March 12  – Spirituality With or Without God I  We will review and discuss some of the traditional Christian practices of prayer and meditation and then transition to what this may mean for us as members of the UU faith tradition, particularly for those of us who can no longer accept a theist view of a divine being. Rich Bronakoski will lead the discussion.

March 26  – Spirituality With or Without God II  We will continue the discussion, begun in the previous session, of how one might adopt or develop spiritual practices that do not necessarily depend on a theist viewpoint. Change is never easy and sometimes we need an opportunity to articulate what we believe and to discuss how our views have evolved. Rich Bronakoski will lead the discussion.

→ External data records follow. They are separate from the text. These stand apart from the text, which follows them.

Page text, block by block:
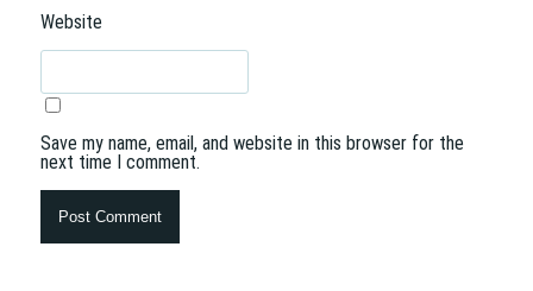
Website
Save my name, email, and website in this browser for the
next time I comment.
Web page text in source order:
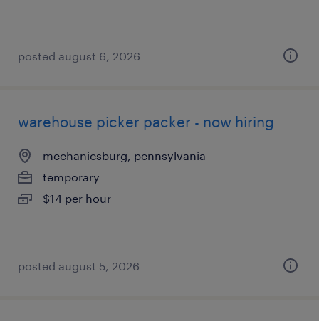
posted august 6, 2026
warehouse picker packer - now hiring
mechanicsburg, pennsylvania
temporary
$14 per hour
posted august 5, 2026
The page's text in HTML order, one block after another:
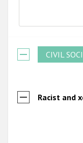
CIVIL
Racist and
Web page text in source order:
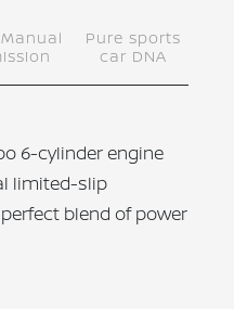
Pure sports
car DNA
6-cylinder engine
limited-slip
blend of power
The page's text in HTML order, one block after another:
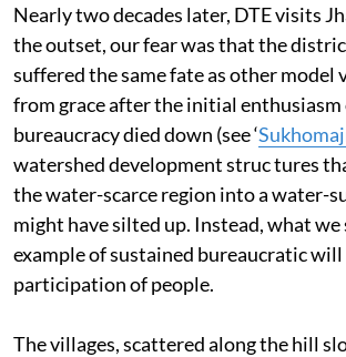
Nearly two decades later, DTE visits
the outset, our fear was that the
suffered the same fate as other model
from grace after the initial enthusiasm
bureaucracy died down (see ‘
watershed development struc tures
the water-scarce region into a water-
might have silted up. Instead, what we
example of sustained bureaucratic
participation of people.
The villages, scattered along the hill
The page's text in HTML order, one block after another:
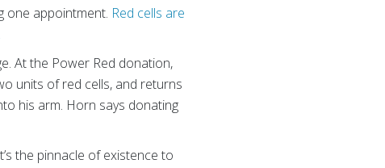
one appointment. Red cells are
At the Power Red donation,
units of red cells, and returns
his arm. Horn says donating
the pinnacle of existence to

April 9  – Swedenborg, Emerson, and the Deep Dimension  We will explore how some of the profound metaphysical concepts of Emanuel Swedenborg, an eighteenth century European philosopher, inventor, and mystic compare with the metaphysical ideas of Ralph Waldo Emerson an nineteenth century American transcendental philosopher. Prepare to “go deep” for this one. Don Hoffman will lead the discussion.

April 23  – The Story of Christ: What is Myth and what is Reality?  We will focus on the myths of various religious groups that existed during the time frame that Christians believe a man called Jesus lived in the area of the world some call the Holy Lands, and compare the myths of these religious groups with the story of Jesus that appears in the New Testament as Gospel. Don Hoffman will lead the discussion.

May 7  – Process Theology: Christ as a Vedantist   We will take a look at Process Theology, a theology developed from Alfred North Whitehead’s Process Philosophy, and see how it relates to Christianity. This theology takes as its starting point the refusal to accept any supernatural events. This single rule has a dramatic effect on how to interpret the Bible and New Testament. We will compare a process theology view of Christ to Vedanta philosophy. Brian McPherson will be leading the discussion.

May 21 – Be Here Now   We will take as a starting point the book Be Here Now,the seminal work of Ram Das, aka Richard Alpert. We will explore the impact of Ram Das and his ideas on our culture and manner in which mindfulness has moved from a counter-culture “far out” idea to become the zeitgeist of much of the academic world today. Brian McPherson will be leading the discussion.